Prisoner gets $350 for extra day

By Kelli Hooks -
Darryl Connor admits breaching a protection order and receiving stolen property. Photo / Wairarapa Times-Age
Darryl Connor admits breaching a protection order and receiving stolen property. Photo / Wairarapa Times-Age

A man sentenced to two months in prison begged a judge to keep him locked up for an extra day so he could pocket a $350 Winz grant.

In the Masterton District Court this week, Darryl Leonard Connor, 37, pleaded guilty to two charges of breaching a protection order and one of receiving stolen property.

Judge Tom Broadmore had decided to sentence Connor to two months' jail but changed his mind after a plea from Connor to impose an extra day, making him eligible for a Work and Income Steps to Freedom grant, at taxpayers' expense.

Defence lawyer Virginia Pearson said Connor wanted to be eligible for the Steps to Freedom programme. "Mr Connor instructs that if Your Honour could impose a sentence of two months and one day he is wanting to do the Steps programme," Pearson said.

Inmates who have been in prison for more than 31 days are eligible, on release, for the $350 grant.

Despite being sentenced to two months and one day, Connor will serve only half of that.

Offenders serving prison sentences of two years or less are released automatically after serving half of their sentence, meaning Connor needed the extra day to receive the grant.

A Department of Corrections spokesman said the Steps to Freedom grant gave released prisoners money to help them through their first week of freedom.

"Just to cover the first week of rent and food, things like that."

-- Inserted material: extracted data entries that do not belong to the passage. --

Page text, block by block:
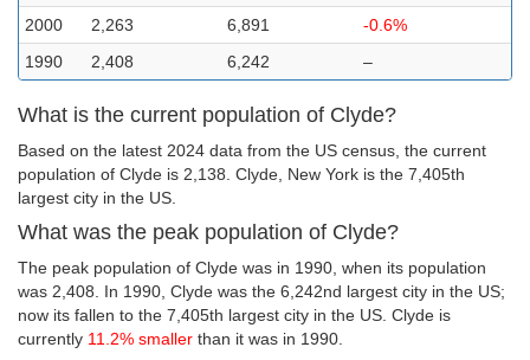
2000
2,263 6,891
-0.6%
1990
2,408 6,242 –
What is the current population of Clyde?
Based on the latest 2024 data from the US census, the current
population of Clyde is 2,138. Clyde, New York is the 7,405th
largest city in the US.
What was the peak population of Clyde?
The peak population of Clyde was in 1990, when its population
was 2,408. In 1990, Clyde was the 6,242nd largest city in the US;
now its fallen to the 7,405th largest city in the US. Clyde is
currently 11.2% smaller than it was in 1990.
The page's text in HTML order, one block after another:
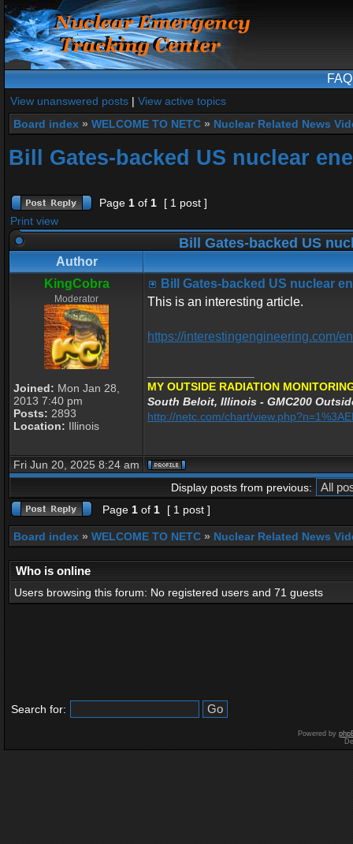
FAQ
View unanswered posts | View active topics
Board index » WELCOME TO NETC » Nuclear Related News
Bill Gates-backed US nuclear
Page 1 of 1
[ 1 post ]
Print view
Bill Gates-backed US
Author
KingCobra
Moderator
Joined: Mon Jan 28,
2013 7:40 pm
Posts: 2893
Location: Illinois
Bill Gates-backed US nuclear
This is an interesting article.
https://interestingengineering.com/
MY OUTSIDE RADIATION
South Beloit, Illinois - GMC200
http://netc.com/chart/
Fri Jun 20, 2025 8:24 am
Display posts from previous:
Page 1 of 1 [ 1 post ]
Board index » WELCOME TO NETC » Nuclear Related News
Who is online
Users browsing this forum: No registered users and 71 guests
Search for:
Powered by
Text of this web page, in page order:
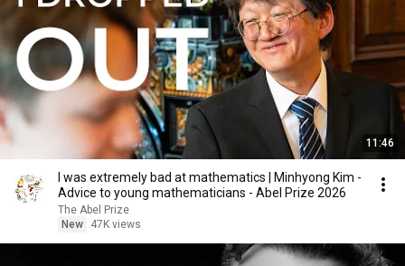
11:46
I was extremely bad at mathematics | Minhyong Kim -
Advice to young mathematicians - Abel Prize 2026
The Abel Prize
New
47K views
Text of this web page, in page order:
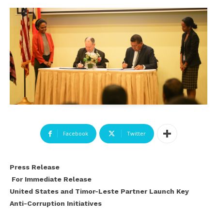
Facebook Twitter
Press Release
For Immediate Release
United States and Timor-Leste Partner Launch Key
Anti-Corruption Initiatives
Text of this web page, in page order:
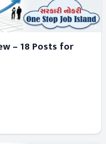
– 18 Posts for
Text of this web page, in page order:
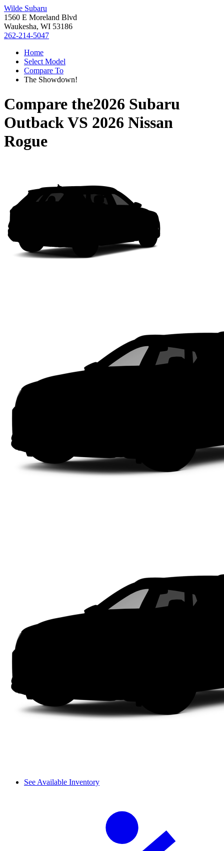
Wilde Subaru
1560 E Moreland Blvd
Waukesha, WI 53186
262-214-5047
Home
Select Model
Compare To
The Showdown!
Compare the2026 Subaru
OutbackVS 2026 Nissan
Rogue
See Available Inventory
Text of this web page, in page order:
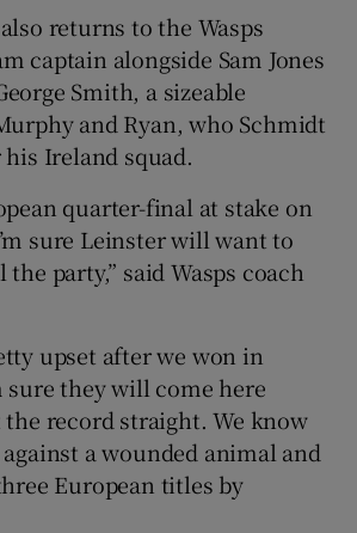
returns to the Wasps
captain alongside Sam Jones
Smith, a sizeable
and Ryan, who Schmidt
Ireland squad.
quarter-final at stake on
sure Leinster will want to
party,” said Wasps coach
upset after we won in
sure they will come here
record straight. We know
a wounded animal and
European titles by
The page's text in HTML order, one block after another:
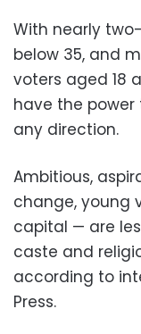
With nearly
below 35, and
voters aged 18
have the
any direction.
Ambitious,
change, young
capital — are
caste and
according to
Press.
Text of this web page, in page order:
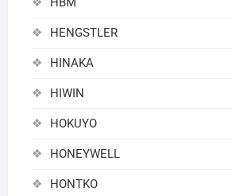
HENGSTLER
HINAKA
HIWIN
HOKUYO
HONEYWELL
HONTKO
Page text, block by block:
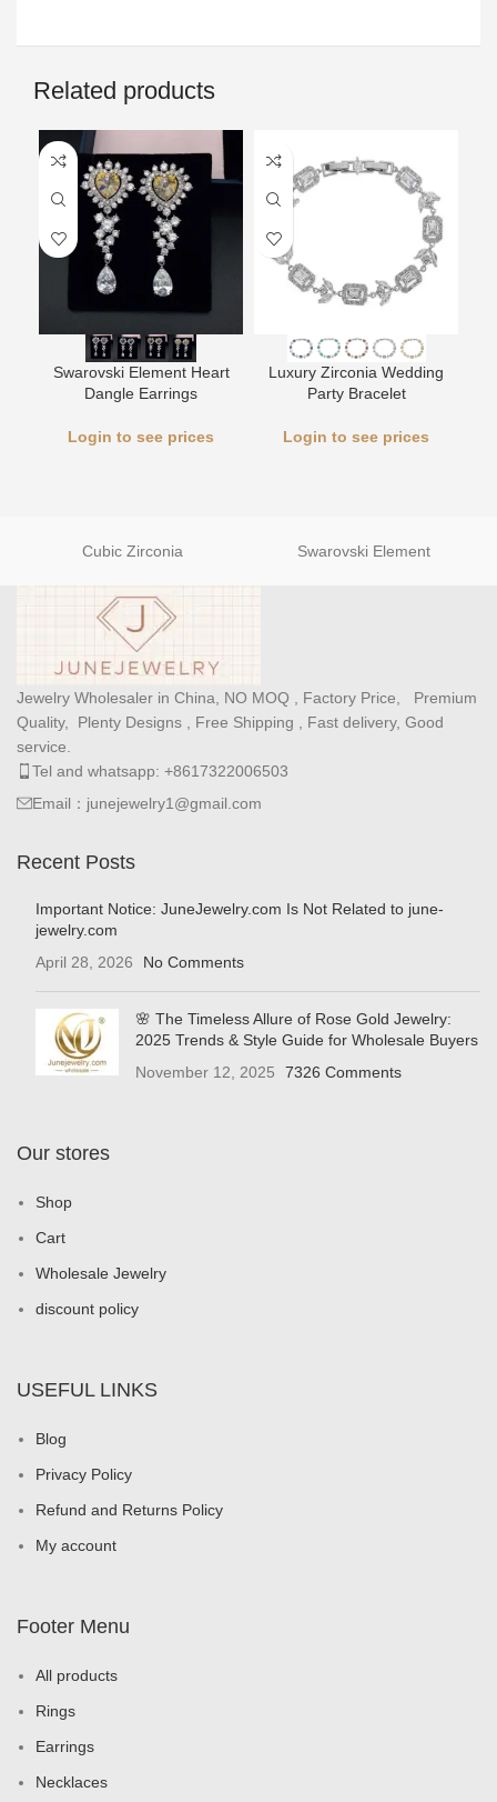
Related products
Swarovski Element Heart
Dangle Earrings
Login to see prices
Luxury Zirconia Wedding
Party Bracelet
Login to see prices
Cubic Zirconia Swarovski Element
Jewelry Wholesaler in China, NO MOQ , Factory Price, Premium
Quality, Plenty Designs , Free Shipping , Fast delivery, Good
service.
Tel and whatsapp: +8617322006503
Email：junejewelry1@gmail.com
Recent Posts
Important Notice: JuneJewelry.com Is Not Related to june-
jewelry.com
April 28, 2026
No Comments
🌸 The Timeless Allure of Rose Gold Jewelry:
2025 Trends & Style Guide for Wholesale Buyers
November 12, 2025
7326 Comments
Our stores
Shop
Cart
Wholesale Jewelry
discount policy
USEFUL LINKS
Blog
Privacy Policy
Refund and Returns Policy
My account
Footer Menu
All products
Rings
Earrings
Necklaces
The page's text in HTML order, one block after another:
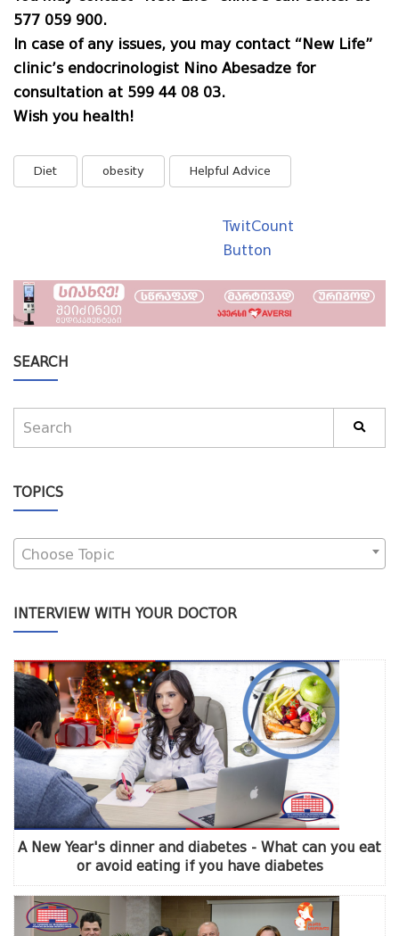
577 059 900.
In case of any issues, you may contact “New Life”
clinic’s endocrinologist Nino Abesadze for
consultation at 599 44 08 03.
Wish you health!
Diet obesity Helpful Advice
TwitCount
Button
SEARCH
TOPICS
Choose Topic
INTERVIEW WITH YOUR DOCTOR
A New Year's dinner and diabetes - What can you eat
or avoid eating if you have diabetes
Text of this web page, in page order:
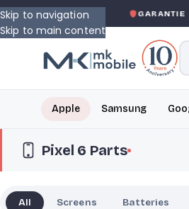
Skip to navigation
Skip to main content
WARRANTY GARANTIE
Apple Samsung
Pixel 6 Parts
All Screens Batteries
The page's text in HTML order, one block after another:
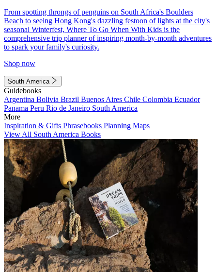
From spotting throngs of penguins on South Africa's Boulders
Beach to seeing Hong Kong's dazzling festoon of lights at the city's
seasonal Winterfest, Where To Go When With Kids is the
comprehensive trip planner of inspiring month-by-month adventures
to spark your family's curiosity.
Shop now
South America
Guidebooks
Argentina Bolivia Brazil Buenos Aires Chile Colombia Ecuador
Panama Peru Rio de Janeiro South America
More
Inspiration & Gifts Phrasebooks Planning Maps
View All South America Books
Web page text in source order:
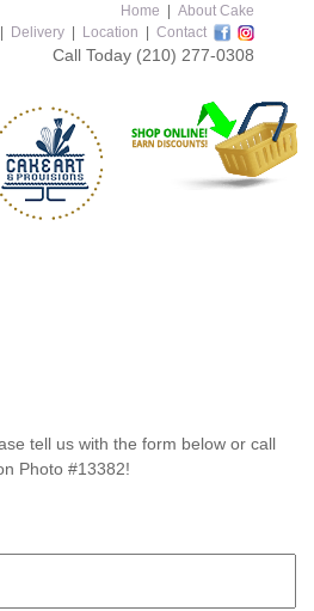
Home
About Cake
Delivery Location Contact
Call Today (210) 277-0308
tell us with the form below or call
Photo #13382!
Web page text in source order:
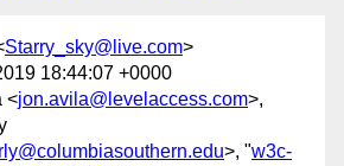
Starry_sky@live.com>
18:44:07 +0000
<jon.avila@levelaccess.com>,
>, "w3c-
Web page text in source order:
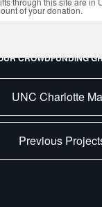
of your donation.
CROWDFUNDING
UNC Charlotte
Previous

Pearson said Connor's protection order breaches against his former partner were, in her view, "relatively low-level".

She said Connor had a place to stay on release and would comply with release conditions.

Prosecutor Sergeant Garry Wilson said he did not agree that the breaches were low-level.

"The breaches are very real and very disturbing for her, the complainant.

"She went to the lengths of moving to Tauranga to get away from the defendant."

The judge agreed: "I think a lot of people that come before me, like you, have no idea of the impact of looks and gestures on people that are in a vulnerable state.

"You might not think it's serious. In my view it is, and that's why I'm sentencing you [to jail] and I want you to think about it while you're inside."